9.1 The management committee will open a bank account in the name of the Association at a recognised financial institution. The management committee can open more than one account (a current account, savings account or a fixed deposit) as they deem fit.

9.2 The management committee must make sure that all amounts received on behalf of the association are deposited as soon as possible in an account as aforementioned.

9.3 All cheques or other documents which must be signed on behalf of the association, must be signed by two of the following officials namely the chairman, the vice chairman, secretary or the treasurer.

9.4 The first financial period will extend from the date of acceptance of this constitution until 28 February 2011. Thereafter the Association’s financial year will extend until the last day of February of each following year.

9.5 The management committee must see to it that the financial books and records are being kept properly to reflect the business of the management committee.

9.6 The treasurer must see to it that financial statements are prepared according to recognised accounting principles, which statements must include a statement of income and expenditure as well as a balance sheet.

9.7 Within two months after the end of the Association’s financial year, the accountant must peruse the financial statements and certify it as correct and in accordance with recognised accounting principles. Such accountant is appointed on an annual general meeting and can be a member of the Association or another person. If such official is not appointed on the annual general meeting the management committee will be entitled to make the appointment.

9.8 The chairman must prepare an annual report for submission to the annual meeting.
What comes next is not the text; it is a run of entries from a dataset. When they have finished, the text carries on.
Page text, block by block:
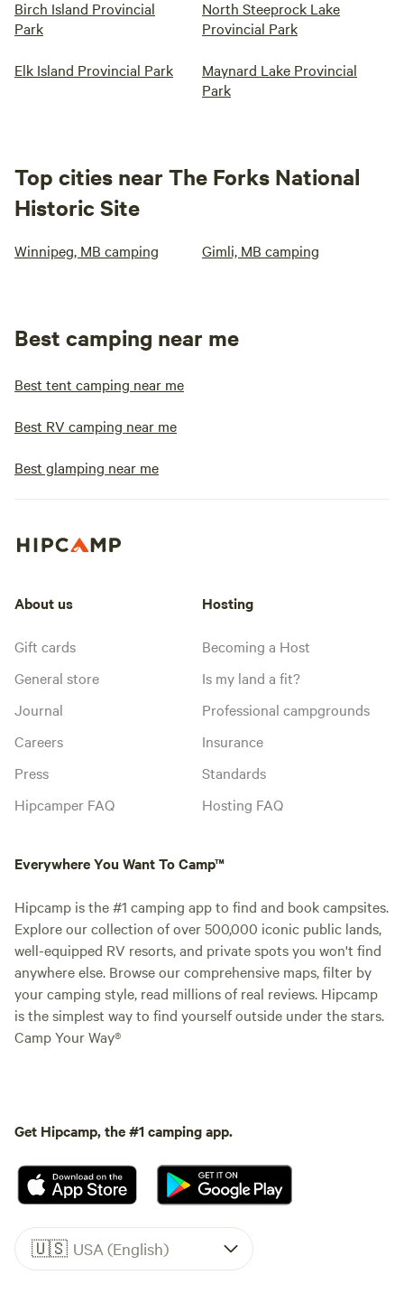
Birch Island Provincial
Park
North Steeprock Lake
Provincial Park
Elk Island Provincial Park
Maynard Lake Provincial
Park
Top cities near The Forks National
Historic Site
Winnipeg, MB camping Gimli, MB camping
Best camping near me
Best tent camping near me
Best RV camping near me
Best glamping near me
About us
Gift cards
General store
Journal
Careers
Press
Hipcamper FAQ
Hosting
Becoming a Host
Is my land a fit?
Professional campgrounds
Insurance
Standards
Hosting FAQ
Everywhere You Want To Camp™
Hipcamp is the #1 camping app to find and book campsites.
Explore our collection of over 500,000 iconic public lands,
well-equipped RV resorts, and private spots you won't find
anywhere else. Browse our comprehensive maps, filter by
your camping style, read millions of real reviews. Hipcamp
is the simplest way to find yourself outside under the stars.
Camp Your Way®
Get Hipcamp, the #1 camping app.
🇺🇸 USA (English)

The annual report must give a summary of the activities of the past year as well as the proposed activities for the coming year.


10.1 This constitution can be amended by a decision of the association on an annual general meeting or on a meeting which was specifically convened for this purpose.

10.2 Notice of the proposed amendment must be in writing and signed by at least three (3) members.

10.3 Notice of the proposed amendment together with the notice of the meeting must be supplied to all members of the association.

10.4 The members that made the proposal for the amendment, must be present at the meeting failing which the proposal lapses.

10.5 The constitution can only be amended if the motion to amend is accepted by a two-third majority of the members present at the meeting.


11.1 Notices which must be send to a member in terms of the constitution, will be done by means of a fax, ordinary post, e-mail or SMS to the address, fax-number or cell-number of the member as it appears on his application of membership.

11.2 A member may make alternative arrangements with the secretary for the service of the notice at his / her own cost.


12.1 The Association may be dissolved in terms of a decision on an annual general meeting provided that proper notice of such a motion has been given.

12.2 On dissolution of the Association the assets of the Association will not be divided between the members, but it will be carried forward by means of a donation to an association with similar objectives as the management committee may decide.

This Constitution was adopted at an information meeting, which was held on 2 June 2010.

ANNEXURE “A”           

DATE: __________________________________




  1. To make use of professional and other services and even to appoint staff members for the association.
  2. To institute or defend legal proceedings and to be generally involved in litigation, to appeal against any ruling, to settle any matter by way of arbitration or otherwise.
  3. To open bank accounts at an approved financial institution and to operate thereon.
  4. To invest or re-invest funds at an approved financial institution.
  5. To accept grants to the association and to keep it as it was received or to realise it with the right to use or invest the proceeds.
  6. To acquire movable and immovable assets by purchasing them or by other means and to sell, dispose of or to encumber such assets.
  7. To take up loans against surety or otherwise.
  8. To work with other institutions with similar objectives and / or to amalgamate, merge or affiliate with such institutions.
  9. To exercise all normal management and executive duties as is usually exercised by the management of a company.